Originally Posted by

**ymar** Let $\displaystyle R$ be a commutative ring. Let $\displaystyle Nil(R)$ and $\displaystyle Z(R)$ denote the nilradical and the singular ideal respectively. I can prove that $\displaystyle Nil(R)\subseteq Z(R).$ In Lam's second book there is an exercise in which the reader is told to show that $\displaystyle Nil(R)\subseteq_e Z(R)$ and to give a counterexample for the equality.

I can't do either. I'm quite sure the first one must be easy, but not for me, as usual. I'll try to think more about it and maybe I'll get it finally. So if it's very, very easy, please don't tell me how to do it. But if you think some hint would be helpful, then please post it.

For the second, I think I know too little to find the example. I know that the example can't be a Noetherian ring. Actually, it can't have the ACC property on annihilators of elements.

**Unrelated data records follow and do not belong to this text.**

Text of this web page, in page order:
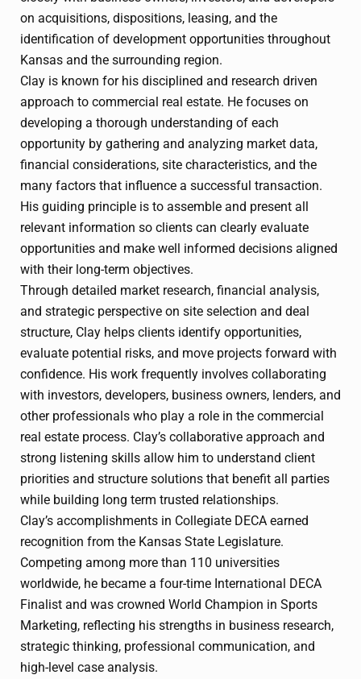
on acquisitions, dispositions, leasing, and the
identification of development opportunities throughout
Kansas and the surrounding region.
Clay is known for his disciplined and research driven
approach to commercial real estate. He focuses on
developing a thorough understanding of each
opportunity by gathering and analyzing market data,
financial considerations, site characteristics, and the
many factors that influence a successful transaction.
His guiding principle is to assemble and present all
relevant information so clients can clearly evaluate
opportunities and make well informed decisions aligned
with their long-term objectives.
Through detailed market research, financial analysis,
and strategic perspective on site selection and deal
structure, Clay helps clients identify opportunities,
evaluate potential risks, and move projects forward with
confidence. His work frequently involves collaborating
with investors, developers, business owners, lenders, and
other professionals who play a role in the commercial
real estate process. Clay’s collaborative approach and
strong listening skills allow him to understand client
priorities and structure solutions that benefit all parties
while building long term trusted relationships.
Clay’s accomplishments in Collegiate DECA earned
recognition from the Kansas State Legislature.
Competing among more than 110 universities
worldwide, he became a four-time International DECA
Finalist and was crowned World Champion in Sports
Marketing, reflecting his strengths in business research,
strategic thinking, professional communication, and
high-level case analysis.
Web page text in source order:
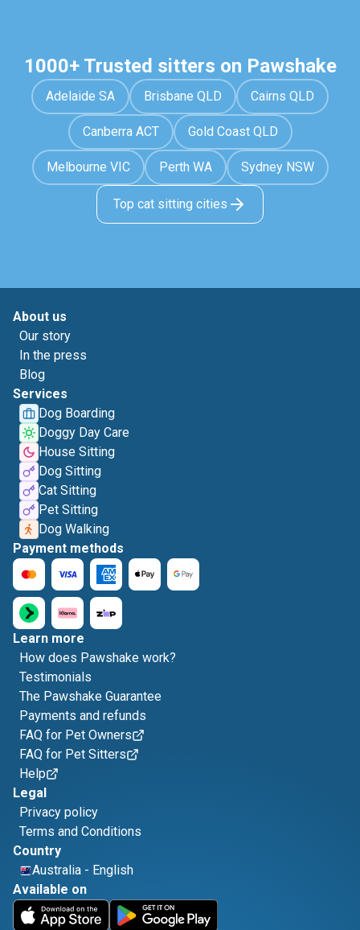
1000+ Trusted sitters on Pawshake
Adelaide SA Brisbane QLD Cairns QLD
Canberra ACT Gold Coast QLD
Melbourne VIC Perth WA Sydney NSW
Top cat sitting cities
About us
Our story
In the press
Blog
Services
Dog Boarding
Doggy Day Care
House Sitting
Dog Sitting
Cat Sitting
Pet Sitting
Dog Walking
Payment methods
Learn more
How does Pawshake work?
Testimonials
The Pawshake Guarantee
Payments and refunds
FAQ for Pet Owners
FAQ for Pet Sitters
Help
Legal
Privacy policy
Terms and Conditions
Country
Australia - English
Available on
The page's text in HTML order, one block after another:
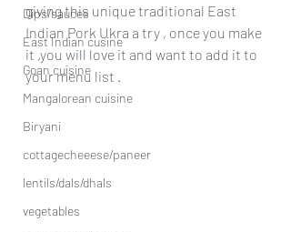
Dips/sauces
East Indian cusine
Goan cuisine
Mangalorean cuisine
Biryani
cottagecheeese/paneer
lentils/dals/dhals
vegetables
giving this unique traditional East
Indian Pork Ukra a try , once you make
it ,you will love it and want to add it to
your menu list .
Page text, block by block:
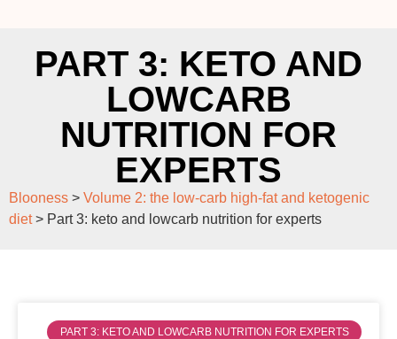
PART 3: KETO AND
LOWCARB
NUTRITION FOR
EXPERTS
Blooness > Volume 2: the low-carb high-fat and ketogenic
diet> Part 3: keto and lowcarb nutrition for experts
PART 3: KETO AND LOWCARB NUTRITION FOR EXPERTS

All non-Noetherian commutative rings I know are polynomial rings in infinitely many variables and power series in infinitely many variables. But I know nothing about them really. In the polynomial ring in infinitely many variables, there is the ideal chain

$\displaystyle (X_1)\subseteq (X_1,X_2)\subseteq ...$

which doesn't terminate. But these ideals aren't annihilators of elements for any ring, because $\displaystyle X_i$ doesn't annihilate anything non-zero. So this is not what I want. Polynomial rings would be nice though because I know what nilpotents look like there...